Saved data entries
********************

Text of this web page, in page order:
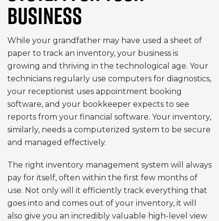
BUSINESS
While your grandfather may have used a sheet of
paper to track an inventory, your business is
growing and thriving in the technological age. Your
technicians regularly use computers for diagnostics,
your receptionist uses appointment booking
software, and your bookkeeper expects to see
reports from your financial software. Your inventory,
similarly, needs a computerized system to be secure
and managed effectively.
The right inventory management system will always
pay for itself, often within the first few months of
use. Not only will it efficiently track everything that
goes into and comes out of your inventory, it will
also give you an incredibly valuable high-level view
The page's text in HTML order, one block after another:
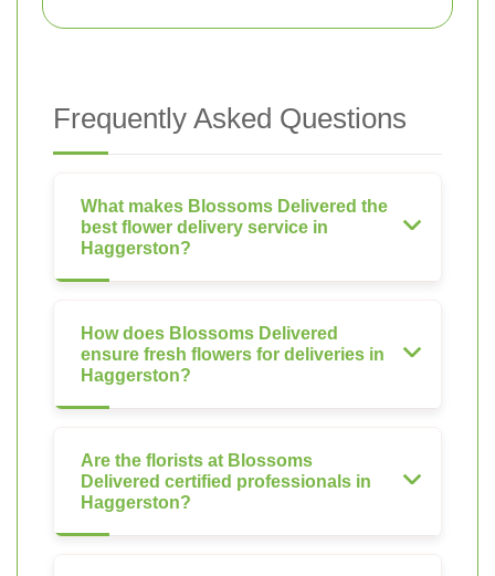
Frequently Asked Questions
What makes Blossoms Delivered the
best flower delivery service in
Haggerston?
How does Blossoms Delivered
ensure fresh flowers for deliveries in
Haggerston?
Are the florists at Blossoms
Delivered certified professionals in
Haggerston?
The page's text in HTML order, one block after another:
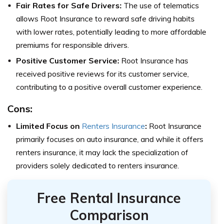
Fair Rates for Safe Drivers: The use of telematics
allows Root Insurance to reward safe driving habits
with lower rates, potentially leading to more affordable
premiums for responsible drivers.
Positive Customer Service: Root Insurance has
received positive reviews for its customer service,
contributing to a positive overall customer experience.
Cons:
Limited Focus on Renters Insurance: Root Insurance
primarily focuses on auto insurance, and while it offers
renters insurance, it may lack the specialization of
providers solely dedicated to renters insurance.
Free Rental Insurance
Comparison
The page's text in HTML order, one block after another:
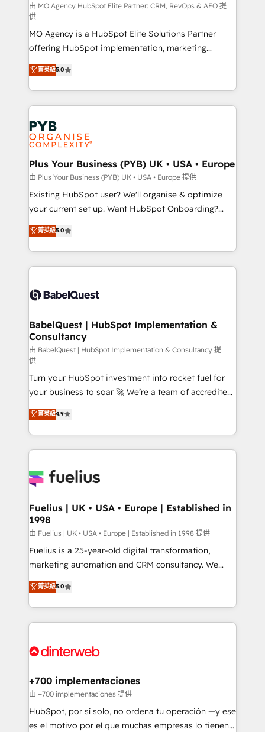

********************

What is needed is every record above printed exactly, with no pictures.

> [ANSWER SPACE]:
Text of this web page, in page order:
BUSINESS
While your grandfather may have used a sheet of
paper to track an inventory, your business is
growing and thriving in the technological age. Your
technicians regularly use computers for diagnostics,
your receptionist uses appointment booking
software, and your bookkeeper expects to see
reports from your financial software. Your inventory,
similarly, needs a computerized system to be secure
and managed effectively.
The right inventory management system will always
pay for itself, often within the first few months of
use. Not only will it efficiently track everything that
goes into and comes out of your inventory, it will
also give you an incredibly valuable high-level view
The page's text in HTML order, one block after another:
Frequently Asked Questions
What makes Blossoms Delivered the
best flower delivery service in
Haggerston?
How does Blossoms Delivered
ensure fresh flowers for deliveries in
Haggerston?
Are the florists at Blossoms
Delivered certified professionals in
Haggerston?
The page's text in HTML order, one block after another:
Fair Rates for Safe Drivers: The use of telematics
allows Root Insurance to reward safe driving habits
with lower rates, potentially leading to more affordable
premiums for responsible drivers.
Positive Customer Service: Root Insurance has
received positive reviews for its customer service,
contributing to a positive overall customer experience.
Cons:
Limited Focus on Renters Insurance: Root Insurance
primarily focuses on auto insurance, and while it offers
renters insurance, it may lack the specialization of
providers solely dedicated to renters insurance.
Free Rental Insurance
Comparison
The page's text in HTML order, one block after another:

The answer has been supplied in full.